**PROBLEM REQUIREMENTS**
Each line below that contains the word "provide" is to be counted; give only the final number.

**DATA SUPPLIED**
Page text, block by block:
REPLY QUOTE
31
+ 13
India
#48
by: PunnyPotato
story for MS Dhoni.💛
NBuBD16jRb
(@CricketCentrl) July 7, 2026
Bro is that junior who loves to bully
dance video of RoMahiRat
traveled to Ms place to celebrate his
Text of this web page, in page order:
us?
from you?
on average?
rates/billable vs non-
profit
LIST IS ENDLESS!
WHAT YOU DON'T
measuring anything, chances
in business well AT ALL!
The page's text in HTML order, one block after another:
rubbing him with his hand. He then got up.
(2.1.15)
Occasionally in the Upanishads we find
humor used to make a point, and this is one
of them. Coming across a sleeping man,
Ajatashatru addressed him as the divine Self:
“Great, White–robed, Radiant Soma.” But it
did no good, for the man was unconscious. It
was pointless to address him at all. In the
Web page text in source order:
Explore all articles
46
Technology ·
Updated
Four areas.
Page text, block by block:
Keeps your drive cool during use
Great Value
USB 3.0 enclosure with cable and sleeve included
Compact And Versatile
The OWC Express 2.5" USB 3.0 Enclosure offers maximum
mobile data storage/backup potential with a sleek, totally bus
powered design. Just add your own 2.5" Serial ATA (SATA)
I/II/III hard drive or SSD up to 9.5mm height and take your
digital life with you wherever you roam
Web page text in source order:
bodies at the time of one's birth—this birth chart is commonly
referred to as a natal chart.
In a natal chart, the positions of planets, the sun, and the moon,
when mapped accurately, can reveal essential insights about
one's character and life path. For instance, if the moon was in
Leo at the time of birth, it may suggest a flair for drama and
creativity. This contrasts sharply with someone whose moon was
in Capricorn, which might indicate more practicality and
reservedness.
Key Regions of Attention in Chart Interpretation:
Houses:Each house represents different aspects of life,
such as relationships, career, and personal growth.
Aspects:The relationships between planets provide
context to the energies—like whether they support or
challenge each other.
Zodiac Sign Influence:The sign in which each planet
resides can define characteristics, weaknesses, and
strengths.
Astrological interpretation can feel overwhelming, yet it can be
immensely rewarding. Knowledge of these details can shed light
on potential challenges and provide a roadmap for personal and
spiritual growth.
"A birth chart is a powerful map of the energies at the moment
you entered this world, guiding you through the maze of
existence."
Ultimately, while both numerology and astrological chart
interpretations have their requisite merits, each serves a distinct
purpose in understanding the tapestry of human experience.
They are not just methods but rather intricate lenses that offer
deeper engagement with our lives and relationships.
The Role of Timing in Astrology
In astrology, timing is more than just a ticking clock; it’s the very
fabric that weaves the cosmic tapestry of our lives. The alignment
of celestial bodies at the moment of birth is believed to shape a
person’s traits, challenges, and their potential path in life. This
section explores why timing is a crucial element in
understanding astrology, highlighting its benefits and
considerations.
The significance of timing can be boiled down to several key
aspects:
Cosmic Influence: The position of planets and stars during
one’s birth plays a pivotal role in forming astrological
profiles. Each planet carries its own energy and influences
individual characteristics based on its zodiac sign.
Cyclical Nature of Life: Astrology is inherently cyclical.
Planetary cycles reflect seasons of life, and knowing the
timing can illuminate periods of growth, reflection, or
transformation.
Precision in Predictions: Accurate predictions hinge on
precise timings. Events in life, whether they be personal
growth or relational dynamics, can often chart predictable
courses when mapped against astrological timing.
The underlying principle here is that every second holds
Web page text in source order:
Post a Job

**ANSWER BOX**
2